• [Requirement] The entries that follow must be given again exactly, with no pictures kept.

╔══

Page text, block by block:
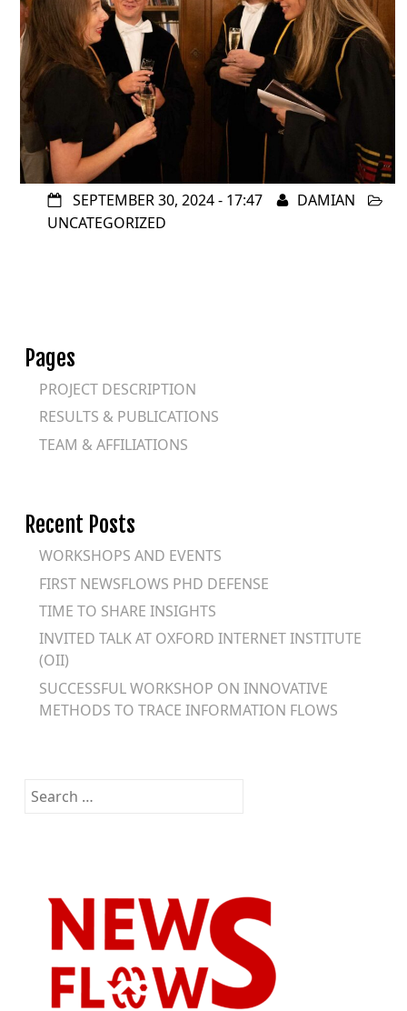
SEPTEMBER 30, 2024 - 17:47
DAMIAN
UNCATEGORIZED
Pages
PROJECT DESCRIPTION
RESULTS & PUBLICATIONS
TEAM & AFFILIATIONS
Recent Posts
WORKSHOPS AND EVENTS
FIRST NEWSFLOWS PHD DEFENSE
TIME TO SHARE INSIGHTS
INVITED TALK AT OXFORD INTERNET INSTITUTE
(OII)
SUCCESSFUL WORKSHOP ON INNOVATIVE
METHODS TO TRACE INFORMATION FLOWS
Search
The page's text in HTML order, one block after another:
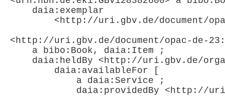
    daia:exemplar
<http://uri.gbv.de/document/
<http://uri.gbv.de/document/opac-de-
    a bibo:Book, daia:Item ;
daia:heldBy <http://uri.gbv.de/
        daia:availableFor [
            a daia:Service ;
daia:providedBy <http://
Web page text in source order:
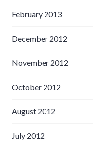
February 2013
December 2012
November 2012
October 2012
August 2012
July 2012
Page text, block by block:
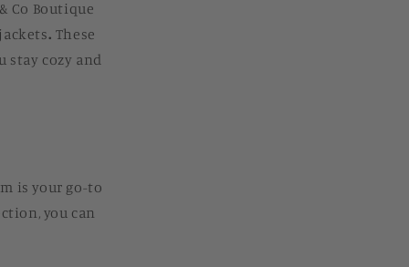
Co Boutique
. These
cozy and
is your go-to
you can
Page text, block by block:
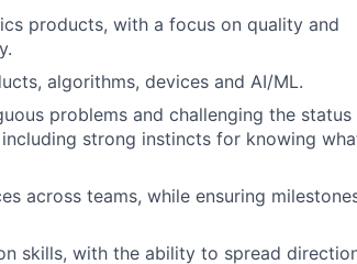
products, with a focus on quality and
algorithms, devices and AI/ML.
problems and challenging the
strong instincts for knowing
across teams, while ensuring
skills, with the ability to spread
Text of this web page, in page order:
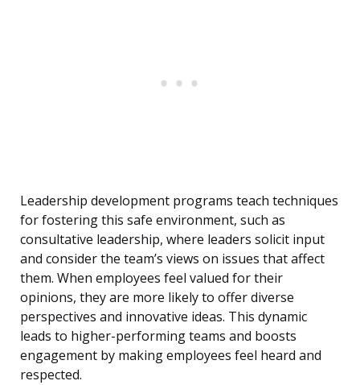
Leadership development programs teach techniques
for fostering this safe environment, such as
consultative leadership, where leaders solicit input
and consider the team’s views on issues that affect
them. When employees feel valued for their
opinions, they are more likely to offer diverse
perspectives and innovative ideas. This dynamic
leads to higher-performing teams and boosts
engagement by making employees feel heard and
respected.
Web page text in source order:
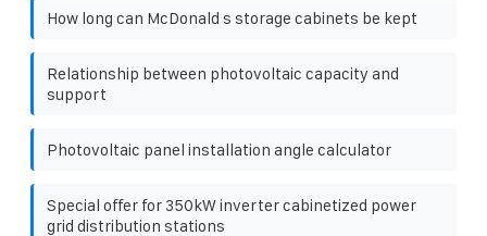
How long can McDonald s storage cabinets be kept
Relationship between photovoltaic capacity and
support
Photovoltaic panel installation angle calculator
Special offer for 350kW inverter cabinetized power
grid distribution stations
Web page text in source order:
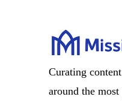
Curating
around the most
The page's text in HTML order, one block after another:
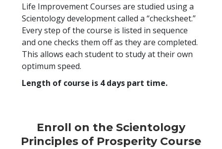
Life Improvement Courses are studied using a
Scientology development called a “checksheet.”
Every step of the course is listed in sequence
and one checks them off as they are completed.
This allows each student to study at their own
optimum speed.
Length of course is 4 days part time.
Enroll on the Scientology
Principles of Prosperity Course
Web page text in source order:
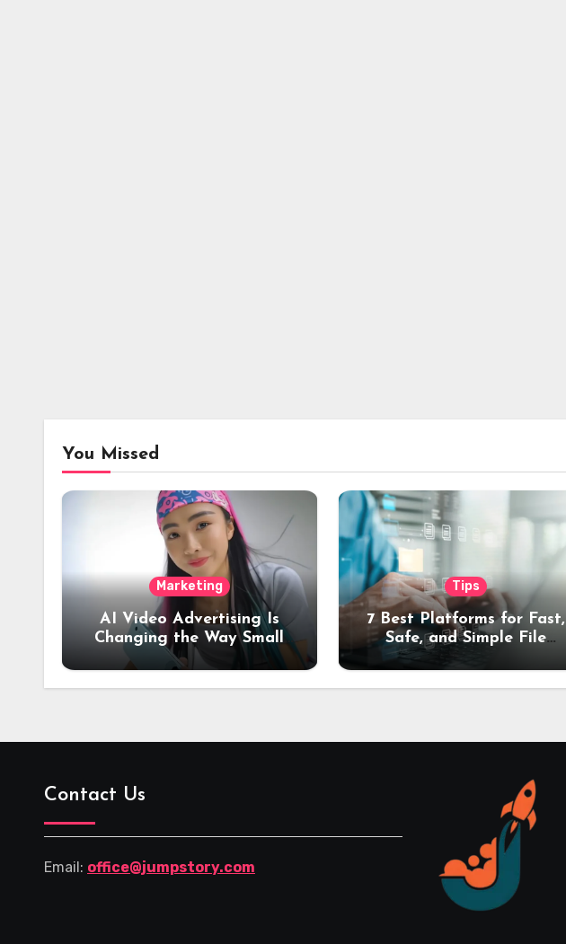
You Missed
Marketing
AI Video Advertising Is
Changing the Way Small
Brands Promote Products
Tips
7 Best Platforms for Fast,
Safe, and Simple File
Transfers (2026 Guide)
Contact Us
Email: office@jumpstory.com
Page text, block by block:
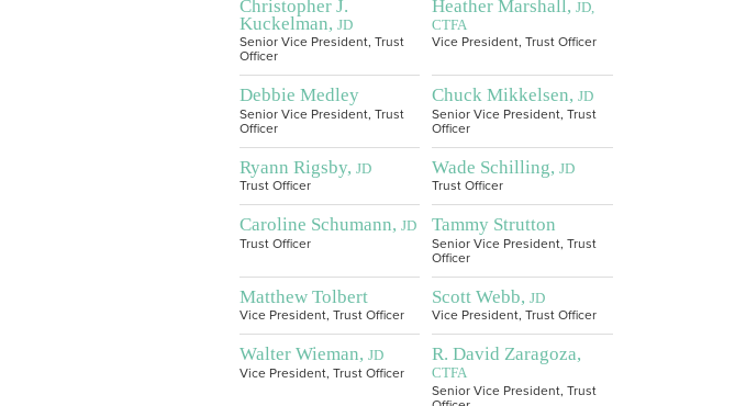
Christopher J.
Kuckelman, JD
Senior Vice President, Trust
Officer
Heather Marshall, JD,
CTFA
Vice President, Trust Officer
Debbie Medley
Senior Vice President, Trust
Officer
Chuck Mikkelsen, JD
Senior Vice President, Trust
Officer
Ryann Rigsby, JD
Trust Officer
Wade Schilling, JD
Trust Officer
Caroline Schumann, JD
Trust Officer
Tammy Strutton
Senior Vice President, Trust
Officer
Matthew Tolbert
Vice President, Trust Officer
Scott Webb, JD
Vice President, Trust Officer
Walter Wieman, JD
Vice President, Trust Officer
R. David Zaragoza,
CTFA
Senior Vice President, Trust
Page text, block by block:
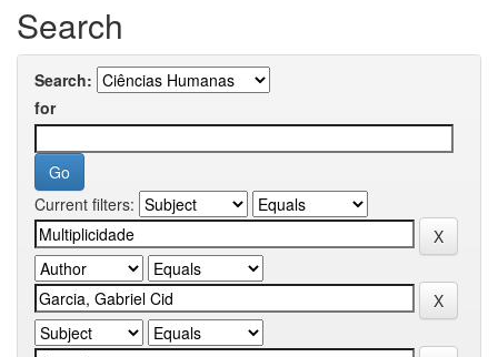
Search
Search:
for
Current filters:
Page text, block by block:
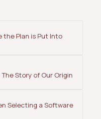
the Plan is Put Into
Story of Our Origin
Selecting a Software
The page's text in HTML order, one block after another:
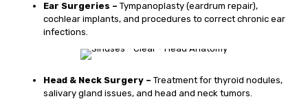
Ear Surgeries – Tympanoplasty (eardrum repair),
cochlear implants, and procedures to correct chronic ear
infections.
Head & Neck Surgery – Treatment for thyroid nodules,
salivary gland issues, and head and neck tumors.
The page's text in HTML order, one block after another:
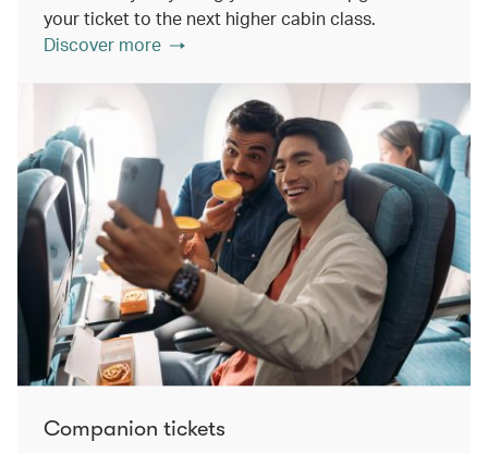
your ticket to the next higher cabin class.
Discover more
Companion tickets

╚══

• [Output for this exercise]
Page text, block by block:
SEPTEMBER 30, 2024 - 17:47
DAMIAN
UNCATEGORIZED
Pages
PROJECT DESCRIPTION
RESULTS & PUBLICATIONS
TEAM & AFFILIATIONS
Recent Posts
WORKSHOPS AND EVENTS
FIRST NEWSFLOWS PHD DEFENSE
TIME TO SHARE INSIGHTS
INVITED TALK AT OXFORD INTERNET INSTITUTE
(OII)
SUCCESSFUL WORKSHOP ON INNOVATIVE
METHODS TO TRACE INFORMATION FLOWS
Search
The page's text in HTML order, one block after another:
    daia:exemplar
<http://uri.gbv.de/document/
<http://uri.gbv.de/document/opac-de-
    a bibo:Book, daia:Item ;
daia:heldBy <http://uri.gbv.de/
        daia:availableFor [
            a daia:Service ;
daia:providedBy <http://
Web page text in source order:
February 2013
December 2012
November 2012
October 2012
August 2012
July 2012
Page text, block by block:
Co Boutique
. These
cozy and
is your go-to
you can
Page text, block by block:
products, with a focus on quality and
algorithms, devices and AI/ML.
problems and challenging the
strong instincts for knowing
across teams, while ensuring
skills, with the ability to spread
Text of this web page, in page order:
Leadership development programs teach techniques
for fostering this safe environment, such as
consultative leadership, where leaders solicit input
and consider the team’s views on issues that affect
them. When employees feel valued for their
opinions, they are more likely to offer diverse
perspectives and innovative ideas. This dynamic
leads to higher-performing teams and boosts
engagement by making employees feel heard and
respected.
Web page text in source order:
How long can McDonald s storage cabinets be kept
Relationship between photovoltaic capacity and
support
Photovoltaic panel installation angle calculator
Special offer for 350kW inverter cabinetized power
grid distribution stations
Web page text in source order:
Curating
around the most
The page's text in HTML order, one block after another:
Life Improvement Courses are studied using a
Scientology development called a “checksheet.”
Every step of the course is listed in sequence
and one checks them off as they are completed.
This allows each student to study at their own
optimum speed.
Length of course is 4 days part time.
Enroll on the Scientology
Principles of Prosperity Course
Web page text in source order:
You Missed
Marketing
AI Video Advertising Is
Changing the Way Small
Brands Promote Products
Tips
7 Best Platforms for Fast,
Safe, and Simple File
Transfers (2026 Guide)
Contact Us
Email: office@jumpstory.com
Page text, block by block:
Christopher J.
Kuckelman, JD
Senior Vice President, Trust
Officer
Heather Marshall, JD,
CTFA
Vice President, Trust Officer
Debbie Medley
Senior Vice President, Trust
Officer
Chuck Mikkelsen, JD
Senior Vice President, Trust
Officer
Ryann Rigsby, JD
Trust Officer
Wade Schilling, JD
Trust Officer
Caroline Schumann, JD
Trust Officer
Tammy Strutton
Senior Vice President, Trust
Officer
Matthew Tolbert
Vice President, Trust Officer
Scott Webb, JD
Vice President, Trust Officer
Walter Wieman, JD
Vice President, Trust Officer
R. David Zaragoza,
CTFA
Senior Vice President, Trust
Page text, block by block:
Search
Search:
for
Current filters:
Page text, block by block:
the Plan is Put Into
Story of Our Origin
Selecting a Software
The page's text in HTML order, one block after another:
Ear Surgeries – Tympanoplasty (eardrum repair),
cochlear implants, and procedures to correct chronic ear
infections.
Head & Neck Surgery – Treatment for thyroid nodules,
salivary gland issues, and head and neck tumors.
The page's text in HTML order, one block after another:
your ticket to the next higher cabin class.
Discover more
Companion tickets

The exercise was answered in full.